Configuration Management Series Part 3 of 3: Puppet

At the start of 2013, the MSP that I was working for at the time landed its largest client in the history of the company. The issue: this meant that I needed to set up approximately 40 servers in a relatively small period of time. This aside, the prospect of manually installing and configuring 40 physical nodes did not entertain me at all. Network installs with Kickstart were fine, sure, but I needed more this time.

I had been entertaining the thought of implementing some sort of configuration management for our systems for a while. I had always hit a wall as to exactly what to use it for. Implementing it for the simple management of just our SSH keys or monitoring system configs seemed like a bit of a waste. I had lightly touched Chef before, but as mentioned in the last article, did not have much success in getting it set up fully, and did not have much time to pursue it further at that point.

I now had a great opportunity on my hands. I decided to take another look at Puppet, which I had looked at only briefly, and found that it seemed to have a robust community version, a simple quickstart workflow, and quite functional Windows support. Call it a matter of circumstance, but it left a much better impression on me than Chef did.

I set up a Puppet master, set up our Kickstart server to perform the installs and bootstrap Puppet in the post-install, and never looked back.

For this client, I set up Puppet to manage several things, such as SSH keys, monitoring system agents (Nagios and Munin), and even network settings, with excellent results. I went on to implement it for the rest of our network and administration became magnitudes easier.

Since then I have used Puppet to manage web servers, set up databases, manage routing tables, push out new monitoring system agents and configure them, and even implement custom backup servers using rsnapshot. One of my crowning achievements is using Puppet to fully implement the setup of private VPN software appliances, including OpenVPN instances complete with custom Windows installers.

Ladies and gentlemen, I present to you: Puppet.


I am used to this process by now, but I’d probably have to say that standing up a Puppet master is still an extremely easy process. There are plenty of options available – if it’s not possible to use the official repository (although it is recommended), most modern distros do carry relatively up to date versions of the Puppet master and agent (3.4.3 in Ubuntu 14.04 and 3.6.2 in CentOS 7). Installation of both the WEBrick and Passenger versions are both very straightforward and not many (if any) configuration settings need to be changed to get started.
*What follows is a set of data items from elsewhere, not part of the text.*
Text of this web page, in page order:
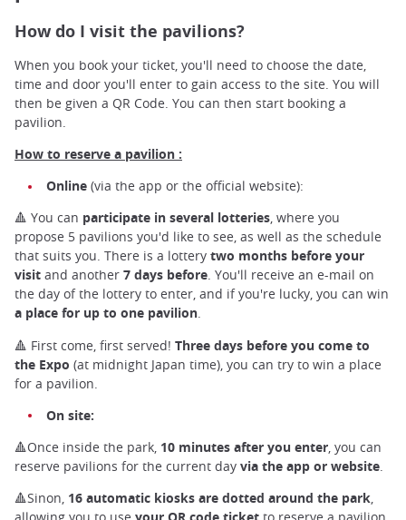
How do I visit the pavilions?
When you book your ticket, you'll need to choose the date,
time and door you'll enter to gain access to the site. You will
then be given a QR Code. You can then start booking a
pavilion.
How to reserve a pavilion :
Online (via the app or the official website):
🔺 You can participate in several lotteries, where you
propose 5 pavilions you'd like to see, as well as the schedule
that suits you. There is a lottery two months before your
visit and another 7 days before. You'll receive an e-mail on
the day of the lottery to enter, and if you're lucky, you can win
a place for up to one pavilion.
🔺 First come, first served! Three days before you come to
the Expo (at midnight Japan time), you can try to win a place
for a pavilion.
On site:
🔺Once inside the park, 10 minutes after you enter, you can
reserve pavilions for the current day via the app or website.
🔺Sinon, 16 automatic kiosks are dotted around the park,
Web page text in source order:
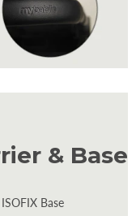
& Base
Base
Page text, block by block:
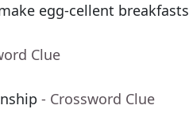
egg-cellent breakfasts
Clue
- Crossword Clue
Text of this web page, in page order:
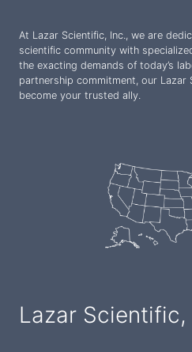
At Lazar Scientific, Inc., we are
scientific community with
the exacting demands of today’s
partnership commitment, our
become your trusted ally.
Lazar Scientific,
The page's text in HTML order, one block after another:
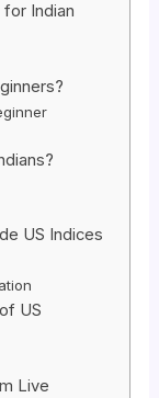
Indian
US Indices
US
Live
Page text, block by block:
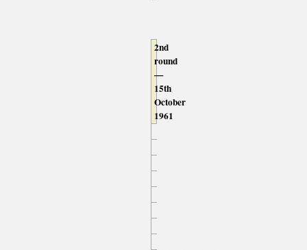
2nd
round
—
15th
October
1961
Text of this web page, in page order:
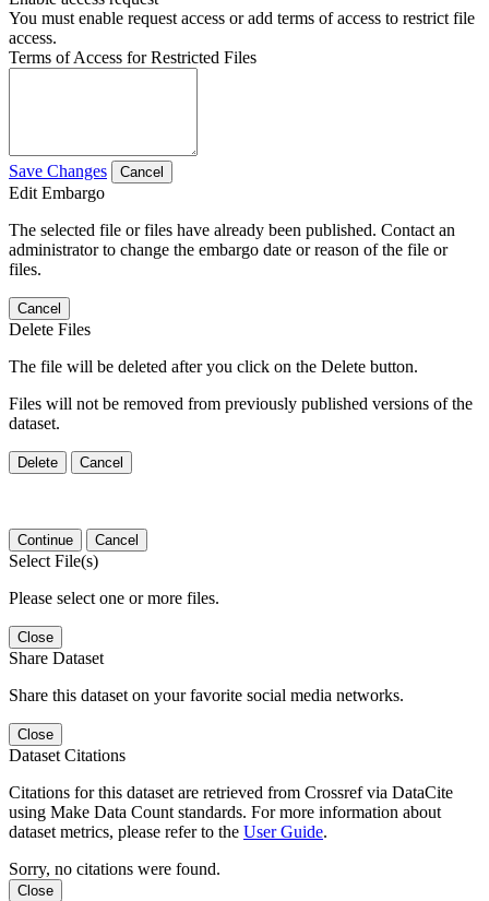
You must enable request access or add terms of access to restrict file
access.
Terms of Access for Restricted Files
Save Changes Cancel
Edit Embargo
The selected file or files have already been published. Contact an
administrator to change the embargo date or reason of the file or
files.
Cancel
Delete Files
The file will be deleted after you click on the Delete button.
Files will not be removed from previously published versions of the
dataset.
Delete Cancel
Continue Cancel
Select File(s)
Please select one or more files.
Close
Share Dataset
Share this dataset on your favorite social media networks.
Close
Dataset Citations
Citations for this dataset are retrieved from Crossref via DataCite
using Make Data Count standards. For more information about
dataset metrics, please refer to the User Guide.
Sorry, no citations were found.
Close

There is also the emergent Puppet Server, which is a new Puppet master that is intended to replace the old implementations. This is a Clojure-based server (meaning it runs in a JVM), but don’t let that necessarily dissuade you. If the official apt repositories are being used, installing puppetserver well install everything else needed to run it, including the Java runtime.

Funny enough, in contrast to the beefy 1GB requirements of Chef, I was able to get Puppet Server up and running with a little over 300 MB of RAM used. Even though the installation instructions recommend a minimum of 512MB, I was able to run the server with JAVA_ARGS="-Xms256m -Xmx256m" (a 256MB heap size basically) and perform the testing I needed to do for this article, without any crashes.
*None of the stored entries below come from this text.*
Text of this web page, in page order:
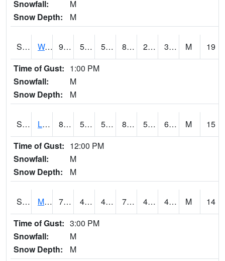
Snowfall:
M
Snow Depth:
M
S2026 Walnut Gulch #1 91.4 55.6 55.6 86.87935 24.400604 34.635807 M
19
Time of Gust: 1:00 PM
Snowfall:
M
Snow Depth:
M
S2027 Little River 81.7 55.6 55.6 80.994064 53.65741 62.219345 M
15
Time of Gust: 12:00 PM
Snowfall:
M
Snow Depth:
M
S2028 Mahantango Ck 77 47.1 47.1 77 42.352074 48.37745 M
14
Time of Gust: 3:00 PM
Snowfall:
M
Snow Depth:
M
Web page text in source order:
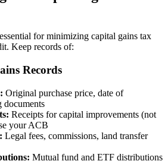
for minimizing capital gains tax
Keep records of:
Records
Original purchase price, date of
documents
Receipts for capital improvements (not
your ACB
Legal fees, commissions, land transfer
Mutual fund and ETF distributions
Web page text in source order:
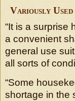
Variously Used
“It is a surprise
a convenient
general use
all sorts of
“Some
shortage in the
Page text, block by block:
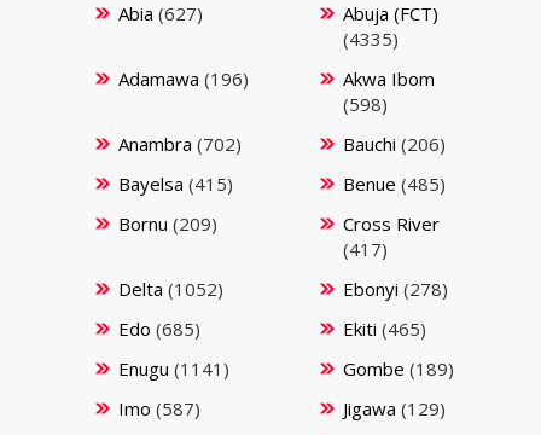
Abia (627)
Abuja (FCT)
(4335)
Adamawa (196)
Akwa Ibom
(598)
Anambra (702) Bauchi (206)
Bayelsa (415) Benue (485)
Bornu (209)
Cross River
(417)
Delta (1052) Ebonyi (278)
Edo (685) Ekiti (465)
Enugu (1141) Gombe (189)
Imo (587) Jigawa (129)

After installing the server, things were as easy as:

  • apt-get installing the puppet agent,
  • Configuring the agent to contact the master,
  • Starting the agent (ie: service puppet start),
  • And finally, using puppet cert list and puppet cert sign to locate and sign the agent’s certificate request.

The full installation instructions can be found here:

Windows Support

As mentioned last article, one or the reasons that I actually did choose Puppet over Chef was that its Windows support seemed to be further along.

One of the things that I do inparticularly like about Puppet’s Windows support was the way they made the package resource work for Windows: it can be used to manage Windows Installer packages. This made deployment of Nagios agents and other software utilities to Windows infrastructure extremely easy.

Other than that, several of the basic Puppet resources (such as file, user, group, and service) all work on Windows.

Head on over to the Windows page for more information.


In the very basic model, Puppet agent nodes are managed through the main site manifest located in /etc/puppet/manifests/site.pp. This could look like:

node "srv2.lab.vcts.local" {
  include sample_module

Where sample_module is a module, which is a unit of actions to run against a server (just like cookbooks in Chef).

Agents connect to the Puppet master, generally over port 8140 and over an SSL connection. Nodes are authenticated via certificates which Puppet keeps in a central CA:

root@srv1:~# puppet cert list --all
+ "srv1.lab.vcts.local" (SHA256) 00:11:22... (alt names: "DNS:puppet", "DNS:srv1.lab.vcts.local")
+ "srv2.lab.vcts.local" (SHA256) 00:11:22...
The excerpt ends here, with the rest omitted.